In my experience, encapsulation makes doing the "wrong" thing much more difficult. You can group together functionality which semantically go together and isolate them from functionality which can lead to bad or unpredictable behavior. It can also help hide the details from the end user which may help increase safety and reliability.

Consider this post by John D Cook. Consider that you have a Bread object. One natural thing to slice this bread. So you write a slice() function, so you can do

slice(loaf)

with a new loaf object you've created. This makes sense. But if you're not careful, you might accidentally call

slice(finger)

with a finger object somewhere in your project. This could lead to very bad things. Instead, encapsulate this function/method into a Bread class so you can do this

loaf.slice()

This definitely helps avoid calling finger.slice() accidentally, since finger probably doesn't have a slice() method associated with it.

This is a bit of a contrived example but I've found it helpful. Encapsulation is can sometimes be an underrated aspect of OOP, but it's a good one.

2

Encapsulation helps large groups of developers coordinate their work more efficiently. Each group of developers works on different modules, and those modules are encapsulated -- separate the code into a small number of widely available operators whose use they can't control tightly, and a large number of internal operators that the can control tightly. What this means is that each group of developers can define invariants that are important for their module to maintain, and make sure those invariants hold regardless of what other modules' developers do.

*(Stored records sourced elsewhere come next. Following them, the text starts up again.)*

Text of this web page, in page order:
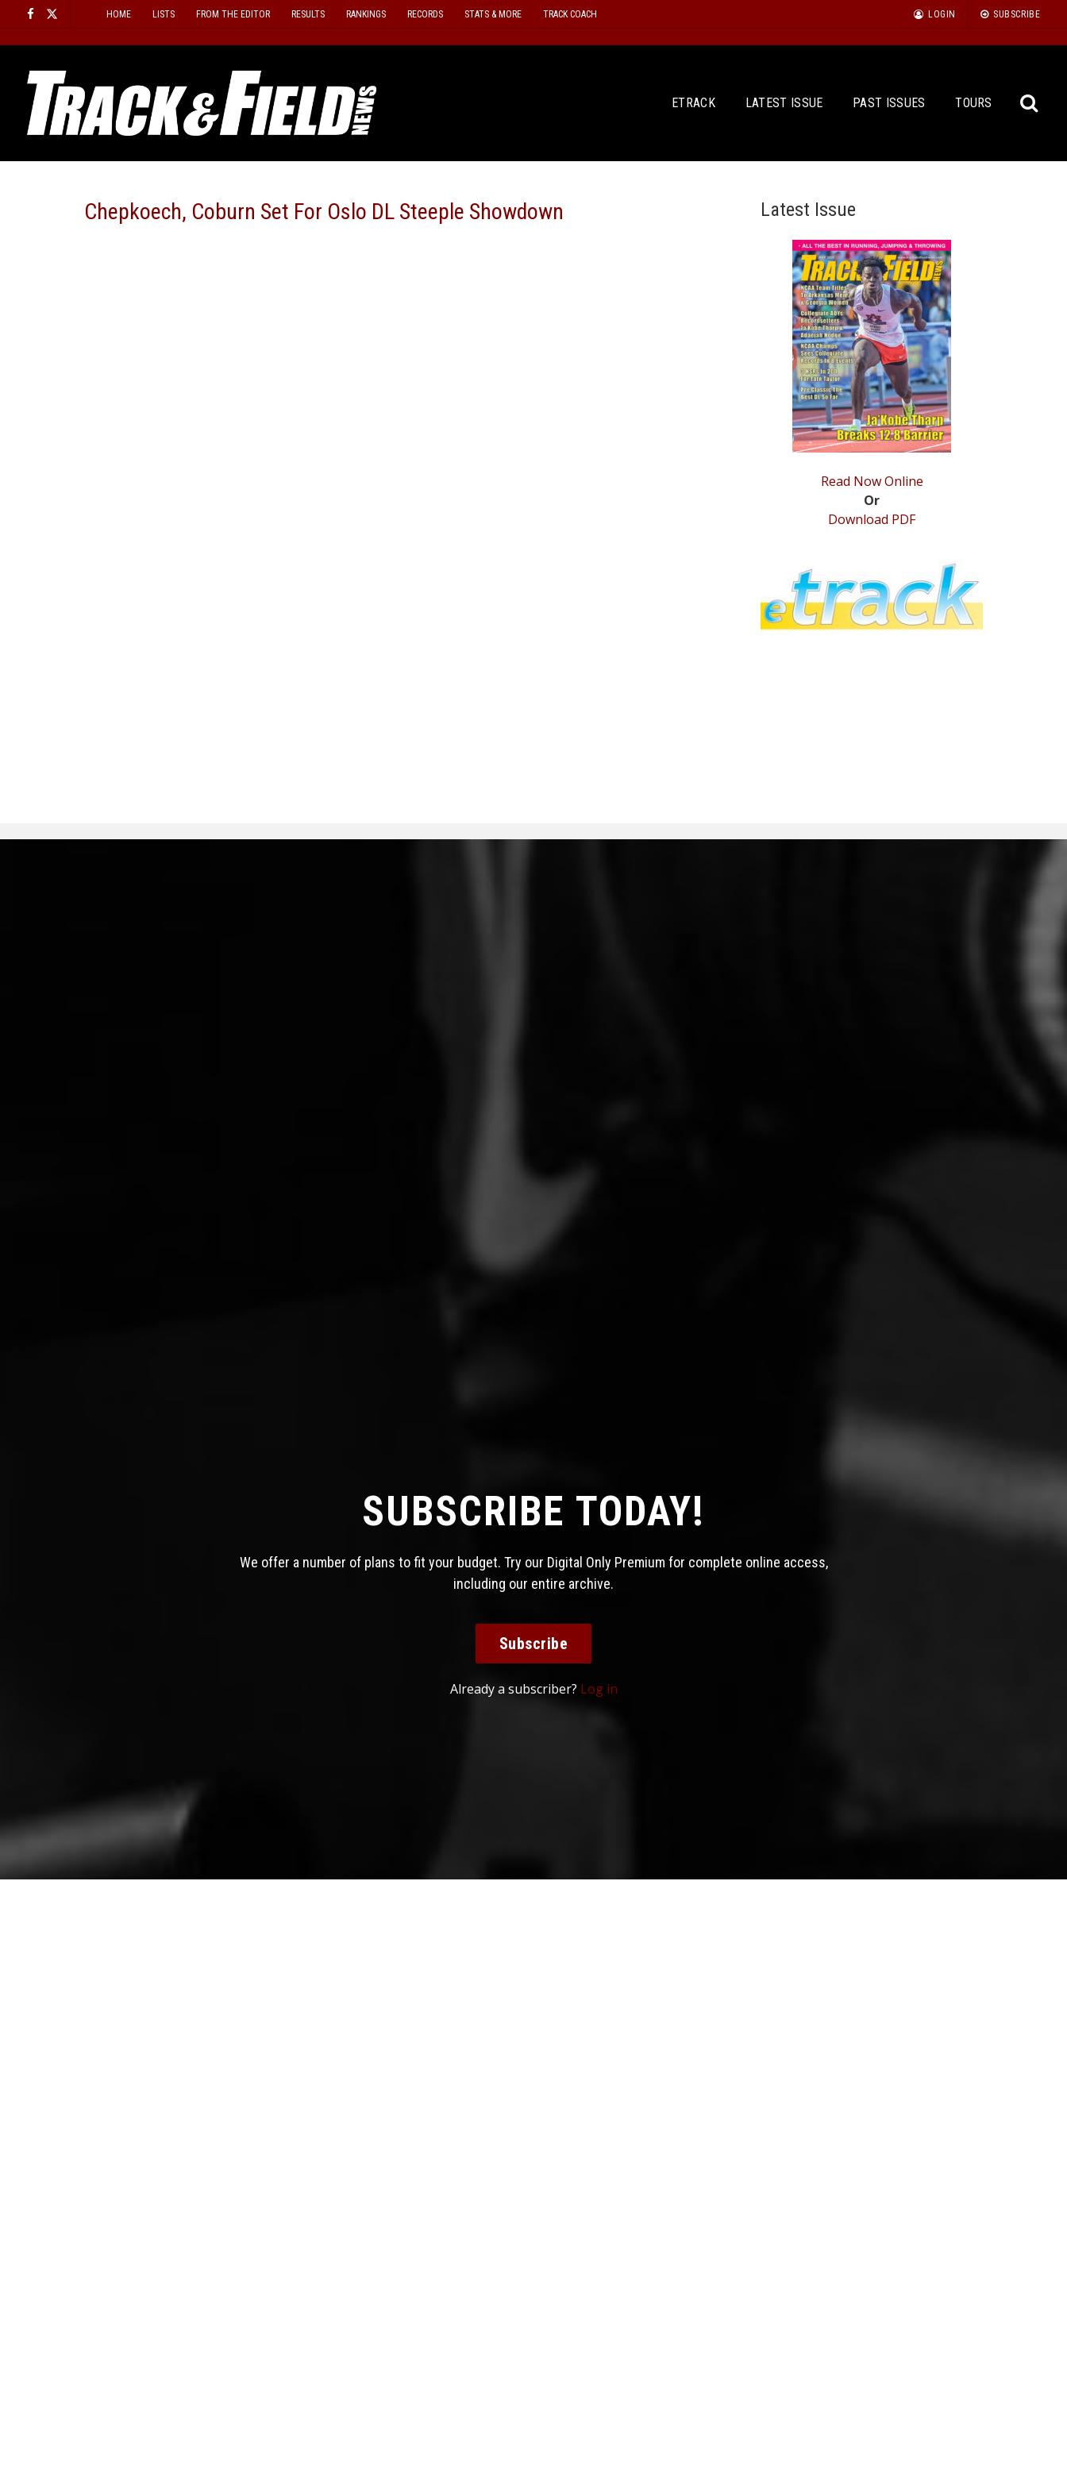
content
HOME LISTS FROM THE EDITOR RESULTS RANKINGS RECORDS STATS & MORE TRACK COACH LOGIN SUBSCRIBE
ETRACK LATEST ISSUE PAST ISSUES TOURS
Chepkoech, Coburn Set For Oslo DL Steeple Showdown Latest Issue
Read Now Online
Or
Download PDF
SUBSCRIBE TODAY!
We offer a number of plans to fit your budget. Try our Digital Only Premium for complete online access,
including our entire archive.
Subscribe
Already a subscriber? Log in

Since encapsulation allows for invariant-preservation, it is often used to maintain security/safety invariants, e.g.

  • that a datastore is never accessed without proper credentials
  • that a bank account never has more money added than was removed from another
  • that certain operations are always logged

The Object capability model is a methodology for writing security sensitive code that is encapsulation on steroids.

The security model relies on not being able to forge references; see Synthesizing addresses of actors.

Objects can interact only by sending messages on references. A reference can be obtained by:

  1. initial conditions: In the initial state of the computational world being described, object A may already have a reference to object B. parenthood: If A creates B, at that moment A obtains the only reference to the newly created B.
  2. endowment: If A creates B, B is born with that subset of A's references with which A chose to endow it.
  3. introduction: If A has references to both B and C, A can send to B a message containing a reference to C. B can retain that reference for subsequent use.

In the Object-capability model, all computation is performed following the above rules.

Advantages that motivate object-oriented programming, such as encapsulation or information hiding, modularity, and separation of concerns, correspond to security goals such as least privilege and privilege separation in capability-based programming.

2

How will encapsulation help when making changes in code and from its rippling effects.

Let me give you a typical and simplistic example. First, suppose you are not using encapsulation: You have a set of data and use an array to store that data, and there is another part of your program that uses that array. Now, if at some point you decide that a linked list is a better choice for storing your data. If you replace array with linked list, what is going to happen? Your program will break, unless you make changes all over the place to replace the array-processing logic with linked-list-processing logic.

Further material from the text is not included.